BTI Researchers test 3-D printing technology to scale up—and down

Since it first appeared on the market in 1984, 3-D printing technology, also known as stereolithography, has been used to create everything from robotic aircraft to artificial limbs. The technology caught the attention of the media this summer, when reports surfaced that a Canadian man fired 14 shots from a rifle manufactured on a 3-D printer using a design downloaded from the Internet.

The cost of the technology is becoming more affordable—desktop units now range from $250-$2500—and the printers are finding their way into artist studios, research labs, and in some cities, the local Fedex/Kinkos copy shop.

In 2012, BTI members Brett Barney (BTI/Department of Bioproducts and Biosystems Engineering) and Igor Libourel (BTI/Department of Plant Biology) approached BTI director Mike Sadowsky for funds to purchase a MakerBot Replicator 2—a low-cost 3-D printer about the size of bread box. Both saw the potential to advance research and training goals but each had a novel approach to experimenting with the technology.

Barney immediately saw the potential of the technology in the classroom and has created brightly colored, hand-painted models to help explain cell metabolism and metabolic pathways to his students.

Beginning with three dimensional images of proteins from the Protein Data Bank, a repository of structural images for large biological molecules, he uses a variety of

3-D rendering tools to refine his models and build the scaffolding required to support the structure as the printer lays down layer upon layer of ASB thermoplastic, similar that found in Lego® building blocks. After cutting away the scaffolding and the excess material, the molecular models are painted, polished and ready for display.

The initial models took up to 15 hours to print, with several additional hours of detailed work for clean up and finish. With practice, he was able to reduce the printing and clean up cycle to a couple of hours. Once the models are complete, Barney posts the plans, with photographs and annotations, on Makerbot’s open-source repository called Thingiverse. Published under the name MoleculeMaker, Barney’s model of the FeMo Cofactor is available for download by members of the online community.

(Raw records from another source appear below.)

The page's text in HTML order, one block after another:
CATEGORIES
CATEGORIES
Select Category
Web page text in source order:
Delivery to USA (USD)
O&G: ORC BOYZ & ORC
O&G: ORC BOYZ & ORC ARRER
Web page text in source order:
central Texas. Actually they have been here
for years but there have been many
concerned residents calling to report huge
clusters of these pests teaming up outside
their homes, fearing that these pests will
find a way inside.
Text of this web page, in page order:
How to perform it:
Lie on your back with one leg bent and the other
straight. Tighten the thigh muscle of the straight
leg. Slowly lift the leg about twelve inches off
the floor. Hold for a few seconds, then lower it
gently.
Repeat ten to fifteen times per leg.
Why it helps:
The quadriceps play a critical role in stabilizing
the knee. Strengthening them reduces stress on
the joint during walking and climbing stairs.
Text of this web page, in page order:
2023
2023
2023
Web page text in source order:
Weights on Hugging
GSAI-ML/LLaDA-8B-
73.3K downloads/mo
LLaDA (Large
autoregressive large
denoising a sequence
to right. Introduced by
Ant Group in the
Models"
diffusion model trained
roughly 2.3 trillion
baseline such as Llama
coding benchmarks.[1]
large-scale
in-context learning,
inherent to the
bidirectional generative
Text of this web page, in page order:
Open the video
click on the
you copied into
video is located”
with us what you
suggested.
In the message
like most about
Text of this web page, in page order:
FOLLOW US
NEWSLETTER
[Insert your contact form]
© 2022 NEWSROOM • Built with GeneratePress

Barney hopes to print a full model of a photosynthetic reaction center, but also builds partial models to highlight unique characteristics of the molecules he studies. In fact, his lab has used the models to help predict sites for mutagenesis studies in wax ester synthases—enzymes important in the effort to produce biodiesel from a complex biomass such as cellulose. Barney recently published the
results in the Journal of Applied and Environmental Microbiology.

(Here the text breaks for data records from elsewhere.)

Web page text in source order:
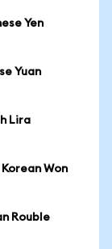
Yen
Yuan
Lira
Won
Rouble
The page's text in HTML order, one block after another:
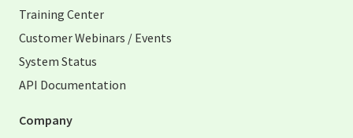
Training Center
Customer Webinars / Events
System Status
API Documentation
Company
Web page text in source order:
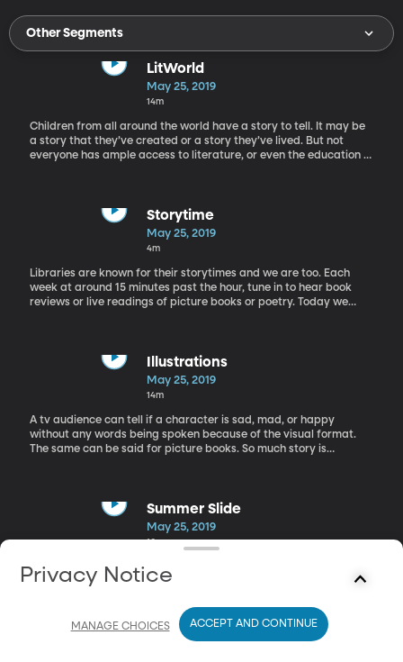
Other Segments
LitWorld
May 25, 2019
14m
Children from all around the world have a story to tell. It may be
a story that they’ve created or a story they’ve lived. But not
everyone has ample access to literature, or even the education to
Storytime
May 25, 2019
4m
Libraries are known for their storytimes and we are too. Each
week at around 15 minutes past the hour, tune in to hear book
reviews or live readings of picture books or poetry. Today we
Illustrations
May 25, 2019
14m
A tv audience can tell if a character is sad, mad, or happy
without any words being spoken because of the visual format.
The same can be said for picture books. So much story is
Melissa Sweet, an award winning illustrator.
Summer Slide
May 25, 2019
10m
We around the Librarians' Table today with Lindsey Watts, and
Merideth Zobell, librarians in Salt Lake City to talk about the
Privacy Notice
MANAGE CHOICES ACCEPT AND CONTINUE
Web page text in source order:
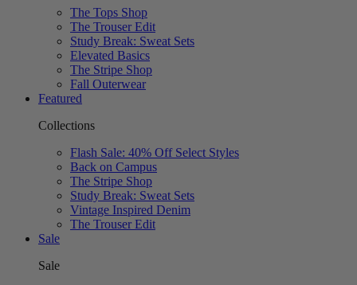
The Tops Shop
The Trouser Edit
Study Break: Sweat Sets
Elevated Basics
The Stripe Shop
Fall Outerwear
Featured
Collections
Flash Sale: 40% Off Select Styles
Back on Campus
The Stripe Shop
Study Break: Sweat Sets
Vintage Inspired Denim
The Trouser Edit
Sale
Sale
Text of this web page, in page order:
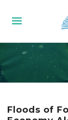
Floods of
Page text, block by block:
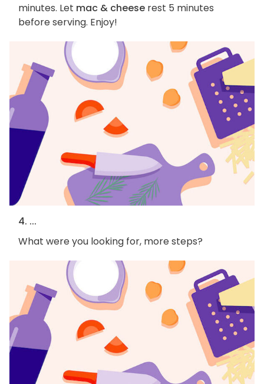
minutes. Let mac & cheese rest 5 minutes
before serving. Enjoy!
4. ...
What were you looking for, more steps?
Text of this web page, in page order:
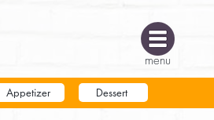
menu
Appetizer Dessert
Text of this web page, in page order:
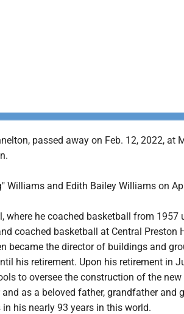
passed away on Feb. 12, 2022, at
Williams and Edith Bailey Williams on
where he coached basketball from 1957
coached basketball at Central Preston
became the director of buildings and
his retirement. Upon his retirement in
to oversee the construction of the new
as a beloved father, grandfather and
his nearly 93 years in this world.
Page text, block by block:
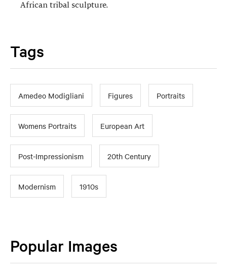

For more about Barney’s 3-D Models see: http://barneybioproductslab.cfans.umn.edu/3d-printing-and-molecular-models/ 


Rapid prototyping and development of miniature bioflow reactors

With an eye toward understanding environmental changes brought about by global warming, the Libourel Lab studies metabolic features of Ostreococcus, a picoalgae genus common in the world’s ocean. Investigating the relationship between metabolic adaptation and climate models, the lab relies on bioflow reactors to manipulate and monitor the organism’s response to evolutionary pressure.

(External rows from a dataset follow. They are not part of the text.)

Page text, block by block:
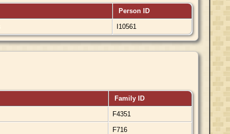
Person ID
I10561
Family ID
F4351
F716
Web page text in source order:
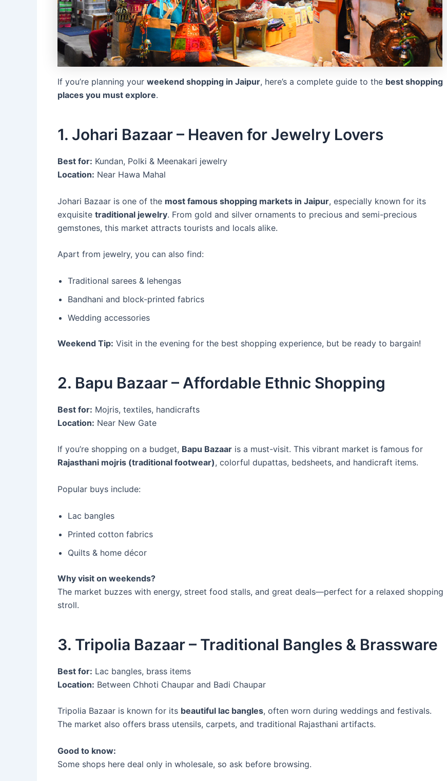
If you’re planning your weekend shopping in Jaipur, here’s a complete guide to the best shopping
places you must explore.
1. Johari Bazaar – Heaven for Jewelry Lovers
Best for: Kundan, Polki & Meenakari jewelry
Location: Near Hawa Mahal
Johari Bazaar is one of the most famous shopping markets in Jaipur, especially known for its
exquisite traditional jewelry. From gold and silver ornaments to precious and semi-precious
gemstones, this market attracts tourists and locals alike.
Apart from jewelry, you can also find:
Traditional sarees & lehengas
Bandhani and block-printed fabrics
Wedding accessories
Weekend Tip: Visit in the evening for the best shopping experience, but be ready to bargain!
2. Bapu Bazaar – Affordable Ethnic Shopping
Best for: Mojris, textiles, handicrafts
Location: Near New Gate
If you’re shopping on a budget, Bapu Bazaar is a must-visit. This vibrant market is famous for
Rajasthani mojris (traditional footwear), colorful dupattas, bedsheets, and handicraft items.
Popular buys include:
Lac bangles
Printed cotton fabrics
Quilts & home décor
Why visit on weekends?
The market buzzes with energy, street food stalls, and great deals—perfect for a relaxed shopping
stroll.
3. Tripolia Bazaar – Traditional Bangles & Brassware
Best for: Lac bangles, brass items
Location: Between Chhoti Chaupar and Badi Chaupar
Tripolia Bazaar is known for its beautiful lac bangles, often worn during weddings and festivals.
The market also offers brass utensils, carpets, and traditional Rajasthani artifacts.
Good to know:
Some shops here deal only in wholesale, so ask before browsing.

After modifying bench scale reactors with customized hardware and software, Libourel and his students realized they could achieve the same results, using fewer resources, by scaling down. But each bioreactor requires a custom enclosure, which can cost as much as $500 to produce, increasing cost and slowing development. Using the Replicator 3-D printer, Libourel hopes to construct and modify the enclosures which house the circuits, pumps, and fans required to run the reactors. In addition to the cost saving, the rapid prototyping and development will allow the lab focus on what’s happening inside the dish instead of the box.